[EXERCISE REQUIREMENTS] Could you find each line of the data below that contains the word "Select" and copy those lines?

[EXTRACTED MATERIAL]
__________________________________________________
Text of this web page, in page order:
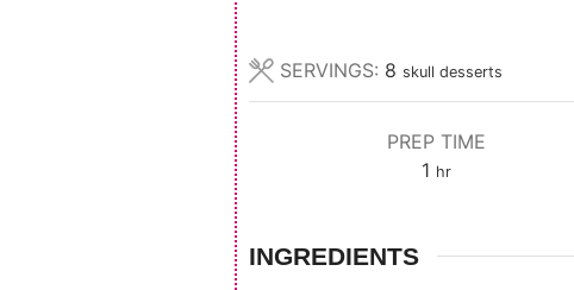
SERVINGS: 8 skull desserts
PREP TIME
1 hour
hr
INGREDIENTS
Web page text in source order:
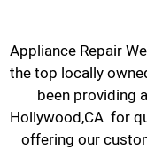
Appliance Repair
the top locally
been providing
Hollywood,CA for
offering our
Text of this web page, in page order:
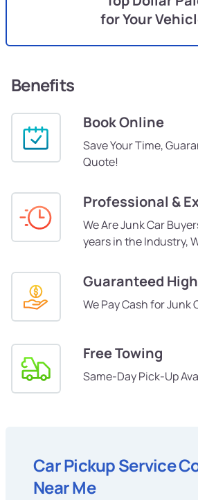
for Your
Benefits
Book Online
Save Your Time,
Quote!
Professional &
We Are Junk Car
years in the Industry,
Guaranteed
We Pay Cash for Junk
Free Towing
Same-Day Pick-Up
Car Pickup Service
Near Me
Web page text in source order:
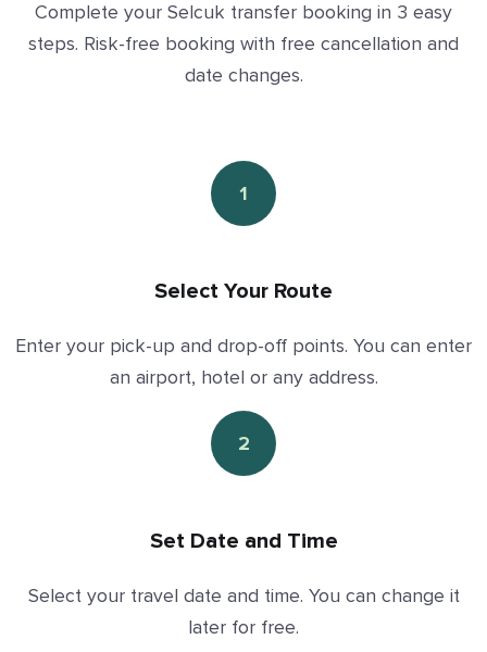
Complete your Selcuk transfer booking in 3 easy
steps. Risk-free booking with free cancellation and
date changes.
1
Select Your Route
Enter your pick-up and drop-off points. You can enter
an airport, hotel or any address.
2
Set Date and Time
Select your travel date and time. You can change it
later for free.
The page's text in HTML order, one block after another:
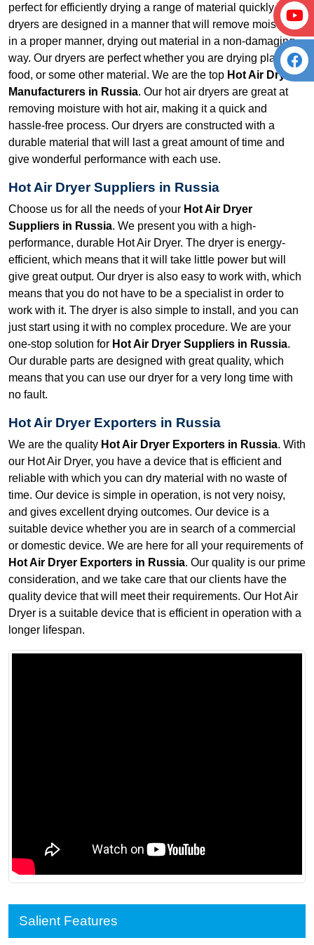
perfect for efficiently drying a range of material quickly. Our
dryers are designed in a manner that will remove moisture
in a proper manner, drying out material in a non-damaging
way. Our dryers are perfect whether you are drying plastic,
food, or some other material. We are the top Hot Air Dryer
Manufacturers in Russia. Our hot air dryers are great at
removing moisture with hot air, making it a quick and
hassle-free process. Our dryers are constructed with a
durable material that will last a great amount of time and
give wonderful performance with each use.
Hot Air Dryer Suppliers in Russia
Choose us for all the needs of your Hot Air Dryer
Suppliers in Russia. We present you with a high-
performance, durable Hot Air Dryer. The dryer is energy-
efficient, which means that it will take little power but will
give great output. Our dryer is also easy to work with, which
means that you do not have to be a specialist in order to
work with it. The dryer is also simple to install, and you can
just start using it with no complex procedure. We are your
one-stop solution for Hot Air Dryer Suppliers in Russia.
Our durable parts are designed with great quality, which
means that you can use our dryer for a very long time with
no fault.
Hot Air Dryer Exporters in Russia
We are the quality Hot Air Dryer Exporters in Russia. With
our Hot Air Dryer, you have a device that is efficient and
reliable with which you can dry material with no waste of
time. Our device is simple in operation, is not very noisy,
and gives excellent drying outcomes. Our device is a
suitable device whether you are in search of a commercial
or domestic device. We are here for all your requirements of
Hot Air Dryer Exporters in Russia. Our quality is our prime
consideration, and we take care that our clients have the
quality device that will meet their requirements. Our Hot Air
Dryer is a suitable device that is efficient in operation with a
longer lifespan.
Salient Features
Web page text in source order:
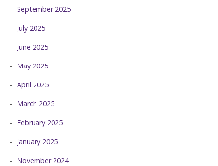
September 2025
July 2025
June 2025
May 2025
April 2025
March 2025
February 2025
January 2025
November 2024
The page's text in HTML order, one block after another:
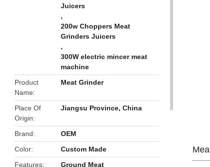
Juicers
,
200w Choppers Meat
Grinders Juicers
,
300W electric mincer meat
machine
Product
Name
Meat Grinder
Place Of
Origin
Jiangsu Province, China
Brand
OEM
Color
Custom Made
Features
Ground Meat
__________________________________________________
[TASK RESULT]
Select Your Route
Select your travel date and time. You can change it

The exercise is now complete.